The aim of this study was to evaluate the anatomical linear measurements of the descending palatine canal and the pterygomaxillary fissure for Le Fort I preoperative planning. Seventy-five patients, comprising 46 females (61.3%) and 29 males (39.7%), underwent multi-slice computed tomography examinations performed for preoperative orthognathic surgical planning. The images were categorized according to sex, craniofacial side, and skeletal and craniofacial patterns. The anterior length between the descending palatine canal and the lateral wall of the piriform rim showed a higher mean value for males compared to females ( P = 0.0121). The posterior distance also showed a difference between the sexes and the highest mean was observed in females ( P = 0.0295). Comparing the posterior width for the skeletal patterns, a statistical difference was observed between classes I and III ( P = 0.0371), and classes II and III ( P = 0.0094). Regarding the craniofacial patterns, the brachycephalic ( P = 0.0078) and mesocephalic ( P = 0.0015) groups showed a greater posterior width in females. In conclusion, the patient’s sex and aspects of the skeletal pattern and craniofacial pattern have an influence on the pterygomaxillary area and descending palatine canal anatomy. A preoperative computed tomography analysis involving this evaluation could reduce the risk of surgical complications.

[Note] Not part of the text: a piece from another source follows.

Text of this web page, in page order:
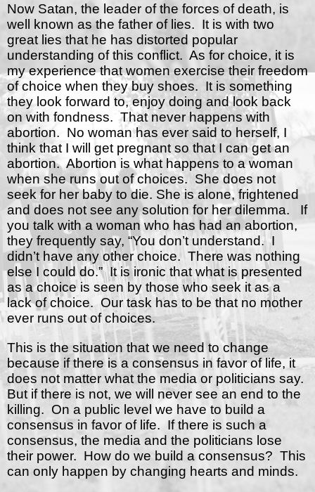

Computed tomography (CT) images, along with virtual surgical preoperative planning, are important tools when performing surgical procedures. These tools potentially add new information to aid in patient management and to improve the surgical technique .
The Le Fort I osteotomy is usually indicated for the surgical correction of dentofacial deformities. Medical professionals can carry out procedures with greater safety by better understanding the anatomy of the maxillary blood supply, and by availing themselves of today’s improved approaches and instruments. However, surgical complications, such as major haemorrhage or skull fractures, may occur as a consequence of bone manipulation, mainly in connection with pterygomaxillary dysjunction .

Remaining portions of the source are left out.